Ici le docteur Reasono annonça qu’il avait besoin de prendre un peu de repos pour se rafraîchir. Je me retirai avec le capitaine Poke, pour conférer un instant avec mon compagnon d’humanité, sur les circonstances particulières sous l’empire desquelles nous étions placés, et lui demander son opinion sur ce qui avait été dit. Noé protesta en jurant contre quelques-unes des conclusions du philosophe monikin, déclarant qu’il n’aurait pas de plus grand plaisir au monde que de l’entendre disserter dans les rues de Stonington, où, assurait-il, une pareille doctrine ne serait soufferte que pendant le temps nécessaire pour empoigner un harpon ou pour charger un fusil. Du moins il ne doutait pas que le docteur ne fût immédiatement chassé à coups de pieds jusqu’à Rhode-Island, sans autre cérémonie.
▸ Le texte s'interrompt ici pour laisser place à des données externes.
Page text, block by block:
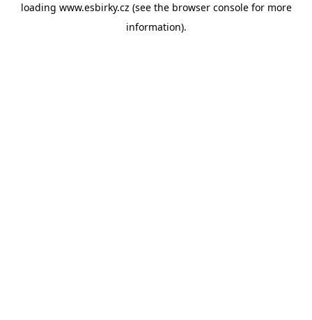
loading www.esbirky.cz (see the browser consolefor more
information).
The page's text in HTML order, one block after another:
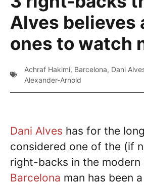
Alves believes
ones to watch
Achraf Hakimi, Barcelona, Dani
Alexander-Arnold
Dani Alves has for the
considered one of the (if
right-backs in the modern
Barcelona man has been
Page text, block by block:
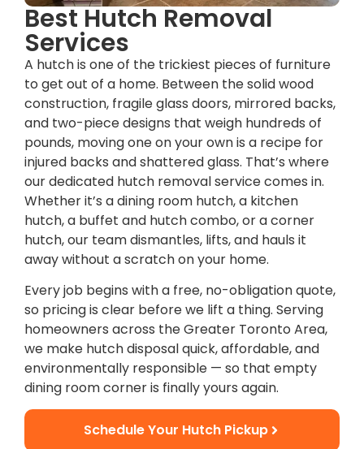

— Quant à cela, ajouta le vieux marin indigné, je n’aurais pas de plus grand plaisir que d’obtenir la permission de lancer, à pleines voiles, l’orteil de mon pied droit contre la partie où est implantée la queue si chérie de ce malotru. Cela le mettrait bien vite à la raison. Pour ce qui est de sa cauda, si vous voulez m’en croire, sir John, j’ai vu sur les côtes de Patagonie un homme, un sauvage assurément, et non un philosophe, comme le prétend ce drôle, — qui avait un agrès de ce genre, aussi long que le mât d’artimon d’un vaisseau. Et qu’était-ce après tout ? ce n’était qu’un pauvre diable qui ne savait pas distinguer un loup marin d’un grampus.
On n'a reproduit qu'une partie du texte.